Date Object benutzt in String...?


----------



## MeinerEiner_80 (16. August 2006)

Kurze Frage, ist das denn dein Quelltext.. weil du dich so wenig damit auskennst?

Was macht denn diese validate Methode? sie liefert enweder ein null zurück, wenn die Eingabe falsch war bzw, einen Fehlertext, oder null wenn die Texteingabe korrekt war.
Frage?
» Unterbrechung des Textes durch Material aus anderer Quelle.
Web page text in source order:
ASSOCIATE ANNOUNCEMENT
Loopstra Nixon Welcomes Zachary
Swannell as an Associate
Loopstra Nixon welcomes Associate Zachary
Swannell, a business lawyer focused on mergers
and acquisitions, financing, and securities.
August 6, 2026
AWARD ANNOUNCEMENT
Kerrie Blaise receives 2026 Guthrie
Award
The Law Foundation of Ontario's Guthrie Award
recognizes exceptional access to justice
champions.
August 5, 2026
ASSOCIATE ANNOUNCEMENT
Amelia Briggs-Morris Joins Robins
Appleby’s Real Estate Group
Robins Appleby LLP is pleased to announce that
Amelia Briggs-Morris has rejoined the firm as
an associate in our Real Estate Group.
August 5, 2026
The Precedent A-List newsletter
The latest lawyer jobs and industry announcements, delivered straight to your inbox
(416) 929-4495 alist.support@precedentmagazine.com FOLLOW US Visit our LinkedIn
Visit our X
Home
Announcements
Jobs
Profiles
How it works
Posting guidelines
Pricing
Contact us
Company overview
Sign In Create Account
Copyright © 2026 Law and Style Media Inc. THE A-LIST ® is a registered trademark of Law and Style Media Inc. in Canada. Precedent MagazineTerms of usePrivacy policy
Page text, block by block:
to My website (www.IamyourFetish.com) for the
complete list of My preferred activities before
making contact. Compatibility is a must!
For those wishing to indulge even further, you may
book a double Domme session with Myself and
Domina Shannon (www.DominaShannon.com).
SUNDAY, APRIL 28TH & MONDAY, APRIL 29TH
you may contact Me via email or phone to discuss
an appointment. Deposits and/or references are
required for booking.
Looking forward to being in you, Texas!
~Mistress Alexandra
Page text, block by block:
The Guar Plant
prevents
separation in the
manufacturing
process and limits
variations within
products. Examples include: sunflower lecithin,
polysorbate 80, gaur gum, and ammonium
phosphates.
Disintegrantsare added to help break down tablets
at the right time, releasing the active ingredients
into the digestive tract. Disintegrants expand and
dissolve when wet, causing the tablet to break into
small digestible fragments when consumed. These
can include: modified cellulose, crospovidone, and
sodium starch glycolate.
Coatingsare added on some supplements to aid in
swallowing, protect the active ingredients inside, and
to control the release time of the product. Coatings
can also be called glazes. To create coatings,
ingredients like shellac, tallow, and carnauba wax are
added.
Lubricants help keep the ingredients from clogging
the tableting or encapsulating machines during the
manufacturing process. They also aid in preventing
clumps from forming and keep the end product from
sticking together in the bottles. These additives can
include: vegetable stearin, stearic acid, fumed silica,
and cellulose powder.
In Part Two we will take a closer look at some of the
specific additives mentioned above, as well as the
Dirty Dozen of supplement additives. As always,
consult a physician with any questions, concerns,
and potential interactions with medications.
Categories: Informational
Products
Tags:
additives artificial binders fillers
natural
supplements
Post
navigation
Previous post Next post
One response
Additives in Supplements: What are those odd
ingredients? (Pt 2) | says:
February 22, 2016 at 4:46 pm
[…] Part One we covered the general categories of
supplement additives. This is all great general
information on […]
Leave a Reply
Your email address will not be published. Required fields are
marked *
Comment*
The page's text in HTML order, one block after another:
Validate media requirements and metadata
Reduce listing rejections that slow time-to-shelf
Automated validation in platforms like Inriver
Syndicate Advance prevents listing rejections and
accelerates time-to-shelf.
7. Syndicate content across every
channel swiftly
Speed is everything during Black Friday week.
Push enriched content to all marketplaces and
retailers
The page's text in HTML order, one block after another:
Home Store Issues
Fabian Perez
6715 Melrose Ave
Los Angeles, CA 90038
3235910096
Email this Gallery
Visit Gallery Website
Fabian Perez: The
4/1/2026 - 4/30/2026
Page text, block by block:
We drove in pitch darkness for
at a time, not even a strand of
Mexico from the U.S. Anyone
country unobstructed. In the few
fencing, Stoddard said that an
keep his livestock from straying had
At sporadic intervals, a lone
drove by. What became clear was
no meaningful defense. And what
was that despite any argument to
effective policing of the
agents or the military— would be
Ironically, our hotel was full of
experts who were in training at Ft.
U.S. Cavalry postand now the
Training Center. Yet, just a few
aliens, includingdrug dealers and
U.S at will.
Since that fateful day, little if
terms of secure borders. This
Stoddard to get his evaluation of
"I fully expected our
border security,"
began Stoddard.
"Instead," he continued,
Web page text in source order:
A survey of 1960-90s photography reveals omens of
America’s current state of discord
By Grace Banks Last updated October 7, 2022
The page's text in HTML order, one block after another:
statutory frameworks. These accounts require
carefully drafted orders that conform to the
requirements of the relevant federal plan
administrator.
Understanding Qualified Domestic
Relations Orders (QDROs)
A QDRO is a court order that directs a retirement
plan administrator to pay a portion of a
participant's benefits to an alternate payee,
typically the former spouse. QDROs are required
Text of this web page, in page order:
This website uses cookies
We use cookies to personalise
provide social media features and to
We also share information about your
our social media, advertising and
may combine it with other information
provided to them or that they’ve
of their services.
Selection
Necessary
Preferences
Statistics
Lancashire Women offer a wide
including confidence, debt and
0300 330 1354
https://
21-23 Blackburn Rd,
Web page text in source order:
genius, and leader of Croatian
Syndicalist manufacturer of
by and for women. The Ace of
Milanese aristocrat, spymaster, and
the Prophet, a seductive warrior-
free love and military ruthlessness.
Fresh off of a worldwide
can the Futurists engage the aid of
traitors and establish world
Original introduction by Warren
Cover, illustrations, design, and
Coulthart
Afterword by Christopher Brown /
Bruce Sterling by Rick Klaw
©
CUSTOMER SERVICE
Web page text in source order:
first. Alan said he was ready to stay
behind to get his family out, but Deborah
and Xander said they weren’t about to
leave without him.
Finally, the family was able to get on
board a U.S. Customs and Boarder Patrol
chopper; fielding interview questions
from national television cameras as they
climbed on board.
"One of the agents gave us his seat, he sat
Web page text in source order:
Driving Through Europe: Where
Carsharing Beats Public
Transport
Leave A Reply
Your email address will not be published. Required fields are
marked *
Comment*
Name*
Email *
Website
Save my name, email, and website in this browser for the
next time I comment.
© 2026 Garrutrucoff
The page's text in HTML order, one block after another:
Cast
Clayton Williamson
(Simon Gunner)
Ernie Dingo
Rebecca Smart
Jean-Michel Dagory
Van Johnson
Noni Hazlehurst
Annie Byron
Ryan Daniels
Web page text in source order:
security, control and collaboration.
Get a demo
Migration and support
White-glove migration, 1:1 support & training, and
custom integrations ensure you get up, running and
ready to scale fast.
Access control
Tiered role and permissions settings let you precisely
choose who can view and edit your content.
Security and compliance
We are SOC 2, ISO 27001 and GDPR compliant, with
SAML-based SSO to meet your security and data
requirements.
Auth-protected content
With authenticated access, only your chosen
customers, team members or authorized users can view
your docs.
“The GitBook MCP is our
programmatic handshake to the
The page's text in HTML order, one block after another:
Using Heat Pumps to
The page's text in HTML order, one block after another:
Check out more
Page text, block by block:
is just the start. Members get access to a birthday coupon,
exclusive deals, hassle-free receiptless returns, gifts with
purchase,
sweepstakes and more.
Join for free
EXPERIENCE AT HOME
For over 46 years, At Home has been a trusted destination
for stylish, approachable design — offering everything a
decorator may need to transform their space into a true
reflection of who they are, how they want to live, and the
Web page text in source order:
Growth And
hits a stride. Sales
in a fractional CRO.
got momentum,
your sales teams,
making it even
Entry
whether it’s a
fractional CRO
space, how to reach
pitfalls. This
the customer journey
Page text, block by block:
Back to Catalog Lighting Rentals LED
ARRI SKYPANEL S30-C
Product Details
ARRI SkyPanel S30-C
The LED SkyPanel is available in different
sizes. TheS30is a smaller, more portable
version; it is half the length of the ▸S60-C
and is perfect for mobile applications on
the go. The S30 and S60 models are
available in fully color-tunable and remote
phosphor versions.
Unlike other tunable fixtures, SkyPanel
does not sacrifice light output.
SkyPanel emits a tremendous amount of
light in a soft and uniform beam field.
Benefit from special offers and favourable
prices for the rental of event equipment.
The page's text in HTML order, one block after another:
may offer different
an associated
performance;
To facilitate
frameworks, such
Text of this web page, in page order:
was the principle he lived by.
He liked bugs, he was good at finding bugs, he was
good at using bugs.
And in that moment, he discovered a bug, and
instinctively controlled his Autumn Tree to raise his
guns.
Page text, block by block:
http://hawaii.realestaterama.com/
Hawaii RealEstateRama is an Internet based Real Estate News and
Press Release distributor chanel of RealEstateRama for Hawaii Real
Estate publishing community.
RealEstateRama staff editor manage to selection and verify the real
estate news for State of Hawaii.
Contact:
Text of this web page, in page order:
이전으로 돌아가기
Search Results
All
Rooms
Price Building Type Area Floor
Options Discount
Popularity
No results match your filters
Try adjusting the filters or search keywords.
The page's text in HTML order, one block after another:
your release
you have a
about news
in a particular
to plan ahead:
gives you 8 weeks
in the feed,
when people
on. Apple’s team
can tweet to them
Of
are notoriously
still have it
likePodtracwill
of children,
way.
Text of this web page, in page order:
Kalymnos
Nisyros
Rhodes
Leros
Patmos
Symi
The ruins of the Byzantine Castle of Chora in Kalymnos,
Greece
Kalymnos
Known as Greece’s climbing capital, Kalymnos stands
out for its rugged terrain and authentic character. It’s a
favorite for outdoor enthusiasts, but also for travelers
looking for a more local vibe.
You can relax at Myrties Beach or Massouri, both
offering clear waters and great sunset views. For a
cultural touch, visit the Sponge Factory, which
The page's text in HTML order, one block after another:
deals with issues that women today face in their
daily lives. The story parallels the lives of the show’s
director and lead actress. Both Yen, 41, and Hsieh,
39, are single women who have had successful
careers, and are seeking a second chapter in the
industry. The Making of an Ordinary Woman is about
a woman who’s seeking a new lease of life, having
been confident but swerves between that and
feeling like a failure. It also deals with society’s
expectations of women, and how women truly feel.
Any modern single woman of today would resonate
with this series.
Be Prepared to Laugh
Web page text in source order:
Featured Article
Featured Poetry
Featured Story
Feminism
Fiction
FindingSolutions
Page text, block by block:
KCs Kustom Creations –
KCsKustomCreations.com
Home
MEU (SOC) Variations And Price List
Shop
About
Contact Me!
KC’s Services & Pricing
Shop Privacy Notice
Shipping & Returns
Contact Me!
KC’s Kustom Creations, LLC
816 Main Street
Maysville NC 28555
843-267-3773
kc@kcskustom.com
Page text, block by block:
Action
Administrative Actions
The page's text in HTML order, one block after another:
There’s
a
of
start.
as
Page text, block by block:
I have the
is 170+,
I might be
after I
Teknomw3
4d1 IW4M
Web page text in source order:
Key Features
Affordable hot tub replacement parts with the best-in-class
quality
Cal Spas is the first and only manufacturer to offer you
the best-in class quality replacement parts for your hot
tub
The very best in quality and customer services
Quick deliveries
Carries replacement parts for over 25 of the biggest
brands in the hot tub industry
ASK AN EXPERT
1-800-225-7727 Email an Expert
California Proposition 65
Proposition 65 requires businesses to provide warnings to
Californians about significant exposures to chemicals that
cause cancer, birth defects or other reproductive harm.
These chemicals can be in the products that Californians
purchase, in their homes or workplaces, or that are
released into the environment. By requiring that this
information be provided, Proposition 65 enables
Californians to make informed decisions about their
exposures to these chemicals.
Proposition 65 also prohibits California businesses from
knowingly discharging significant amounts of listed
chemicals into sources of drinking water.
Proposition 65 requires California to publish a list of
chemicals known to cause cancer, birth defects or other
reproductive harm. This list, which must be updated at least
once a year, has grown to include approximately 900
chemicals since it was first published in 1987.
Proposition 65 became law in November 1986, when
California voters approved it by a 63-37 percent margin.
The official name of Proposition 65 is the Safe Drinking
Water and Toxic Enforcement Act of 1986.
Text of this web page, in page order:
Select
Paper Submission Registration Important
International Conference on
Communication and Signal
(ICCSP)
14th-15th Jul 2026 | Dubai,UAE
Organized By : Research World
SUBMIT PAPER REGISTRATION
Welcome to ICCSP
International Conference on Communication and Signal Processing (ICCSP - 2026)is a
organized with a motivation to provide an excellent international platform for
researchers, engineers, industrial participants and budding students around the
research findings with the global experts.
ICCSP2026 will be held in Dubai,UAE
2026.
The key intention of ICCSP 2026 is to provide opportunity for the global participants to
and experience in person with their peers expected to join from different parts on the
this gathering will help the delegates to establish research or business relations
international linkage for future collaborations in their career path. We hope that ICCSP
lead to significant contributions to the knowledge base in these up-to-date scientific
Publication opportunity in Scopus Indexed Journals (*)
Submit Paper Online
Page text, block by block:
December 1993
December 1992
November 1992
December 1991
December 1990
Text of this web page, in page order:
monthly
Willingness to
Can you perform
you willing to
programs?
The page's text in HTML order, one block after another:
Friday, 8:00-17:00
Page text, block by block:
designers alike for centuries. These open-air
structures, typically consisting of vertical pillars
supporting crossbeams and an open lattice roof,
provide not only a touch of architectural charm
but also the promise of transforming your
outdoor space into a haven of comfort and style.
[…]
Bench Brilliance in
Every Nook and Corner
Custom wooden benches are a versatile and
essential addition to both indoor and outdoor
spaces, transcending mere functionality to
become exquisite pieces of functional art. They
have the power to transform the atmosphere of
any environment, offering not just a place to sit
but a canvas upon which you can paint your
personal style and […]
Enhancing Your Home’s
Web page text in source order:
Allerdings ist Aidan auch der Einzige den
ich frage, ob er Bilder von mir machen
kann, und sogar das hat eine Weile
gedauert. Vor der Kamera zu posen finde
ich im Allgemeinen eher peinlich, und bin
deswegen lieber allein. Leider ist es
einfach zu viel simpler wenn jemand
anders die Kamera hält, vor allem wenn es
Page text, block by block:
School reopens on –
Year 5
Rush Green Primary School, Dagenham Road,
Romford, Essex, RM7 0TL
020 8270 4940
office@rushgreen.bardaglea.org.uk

Wie soll da der Aufrufer der Methode merken, ob die Eingabe nun korrekt war?
Ich würde die validate Methode ein boolean true zurückgeben lassen, wenn alles okay war, sonst false;

Desweiteren fehlt ein mir bisschen der Zusammenhang, wo hier was passiert,  aber in dieser validate methode wird ja wohl ein Date Object erzeugt aus dem Eingabestring, um zu überprüfen, ob die Eingabe okay war.

Ich würde folgendes machen, wenn das Date Object gültigseit korrekt ist,speichere es. 
Wenn die Texteingabe gültigbis überprüft wird, vergleiche es mit dem gültigseit Object.

Mehr kann ich dir nun nicht helfen, da  weder Converter noch das EditField Klassen aus der Java Standard API sind...

*grüssle*
MeinerEiner


----------



## ennbee (16. August 2006)

Danke soweit...

Nicht alles ist mein Quelltext, aber einlesen soll ich mich .. bin Beginner und drücke mich daher wohl fachchinesisch unverständlich aus... und versteh nicht mal die Hälfte... allerdings gibst du dir wirklich Mühe, mir das zu erklären Danke 

Mal schauen, wie ich weiterkomme


----------



## flashray (16. August 2006)

Hallo Nicole,

würde dir empfehlen das Kapitel 10. (Raum und Zeit) aus der Java Insel zu lesen:
http://www.galileocomputing.de/openbook/javainsel5/

Nach dem du dir einen ungefähren Überblick geschaffen hast, wirst du bspw. merken das du Datum1 kleiner Datum2 garnicht selbst implementieren musst. Denn die Klasse Date hat schon die Methoden before() und after().

Als nächstes sollte man die Javaapi durchchecken:
http://java.sun.com/j2se/1.5.0/docs/api/java/util/Date.html

Hier sind sämtliche Konstruktoren und Methoden von Date aufgelistet.

Zusätzlich könntest du dir auch mal Codesnippets (Codebeispiele) bei Javaalmanac zu Date anschauen:
http://javaalmanac.com/egs/java.util/pkg.html#Dates

Wenns dann noch irgendwo hakt einfach nochmal schreiben  .


Vg Erdal


----------



## ennbee (16. August 2006)

Ganz herzlichen Dank für die schnelle Hilfe


----------